My Productivity Stack
After years of trying different tools, Ive settled on a stack that works. The key insight: fewer tools, used consistently, beats many tools used sporadically.
Development
VS Code
My editor of choice. Key extensions:
- GitHub Copilot - AI pair programming
- Prettier - Code formatting
- ESLint - Catching errors early
- GitLens - Understanding code history
Terminal
- iTerm2 with Oh My Zsh
- tmux for session management
- Custom aliases for common commands
Version Control
- Git (obviously)
- GitHub for hosting and collaboration
- gh CLI for GitHub operations without leaving terminal
Writing and Notes
Obsidian
All my notes live in Obsidian:
- Markdown-based (future-proof)
- Local-first (I own my data)
- Linking between notes (builds a knowledge graph)
- Daily notes for journaling
Notion
For structured information:
- Project documentation
- Content calendars
- Shared resources
Task Management
Todoist
Simple and reliable:
- Quick capture from anywhere
- Natural language input ("call mom tomorrow at 5pm")
- Projects and labels for organization
Calendar Blocking
Every significant task gets a calendar block.

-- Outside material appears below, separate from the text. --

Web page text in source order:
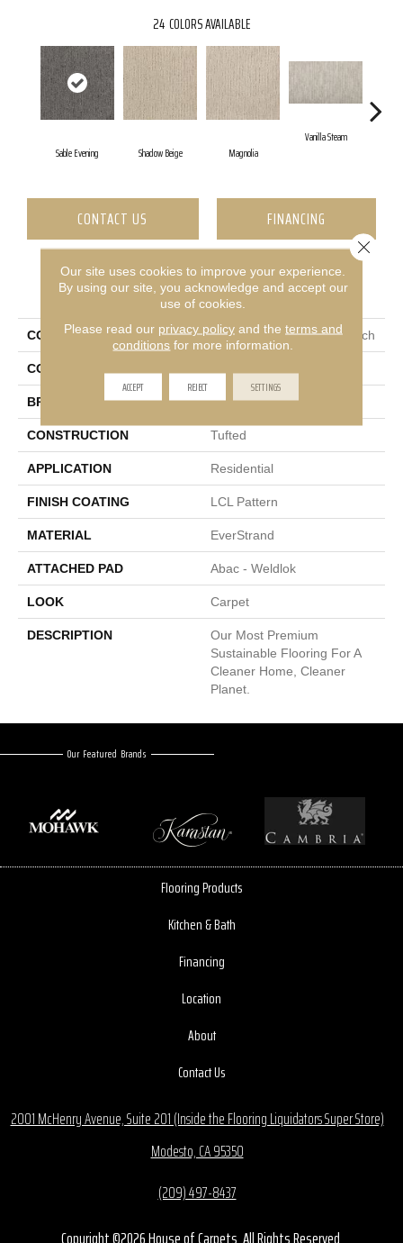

If its not on the calendar, it might not happen.
Communication
Slack
For team communication, with strict rules:
- Notifications off except for mentions
- Scheduled check times (not constant monitoring)

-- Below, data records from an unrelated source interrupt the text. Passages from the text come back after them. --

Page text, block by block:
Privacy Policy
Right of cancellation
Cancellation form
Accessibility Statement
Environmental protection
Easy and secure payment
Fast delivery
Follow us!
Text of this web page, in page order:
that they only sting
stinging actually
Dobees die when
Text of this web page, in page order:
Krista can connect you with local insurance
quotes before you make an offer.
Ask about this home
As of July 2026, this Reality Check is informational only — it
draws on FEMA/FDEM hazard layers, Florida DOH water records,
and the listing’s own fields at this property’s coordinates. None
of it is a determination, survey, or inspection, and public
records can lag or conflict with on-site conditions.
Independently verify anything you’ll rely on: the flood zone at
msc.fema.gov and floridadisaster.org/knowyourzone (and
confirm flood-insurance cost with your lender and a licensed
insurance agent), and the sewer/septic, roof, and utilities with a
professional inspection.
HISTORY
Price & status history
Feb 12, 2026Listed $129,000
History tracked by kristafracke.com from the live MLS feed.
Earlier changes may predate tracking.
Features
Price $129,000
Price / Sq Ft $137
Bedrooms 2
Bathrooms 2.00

- Status updates to show availability
Processed in batches, not continuously:
- Morning: Review and respond
- Afternoon: Follow up
- Evening: Quick scan for urgent items
Focus
Focus Mode (macOS)
Scheduled focus modes that:
- Block notifications
- Hide notification badges
- Allow only essential apps
Music
Lo-fi beats or ambient sounds while working. No lyrics - they interfere with thinking.
The Meta-Principle
Tools should reduce friction, not add it. If a tool requires more effort than the problem it solves, its not worth using.
Questions I ask before adopting a new tool:
- What specific problem does this solve?
- Can an existing tool do this?
- Is the learning curve worth the benefit?
- Will I actually use this in 6 months?
Your Stack
The best productivity system is one you actually use. My stack works for me - yours might look completely different.
What tools are essential in your workflow?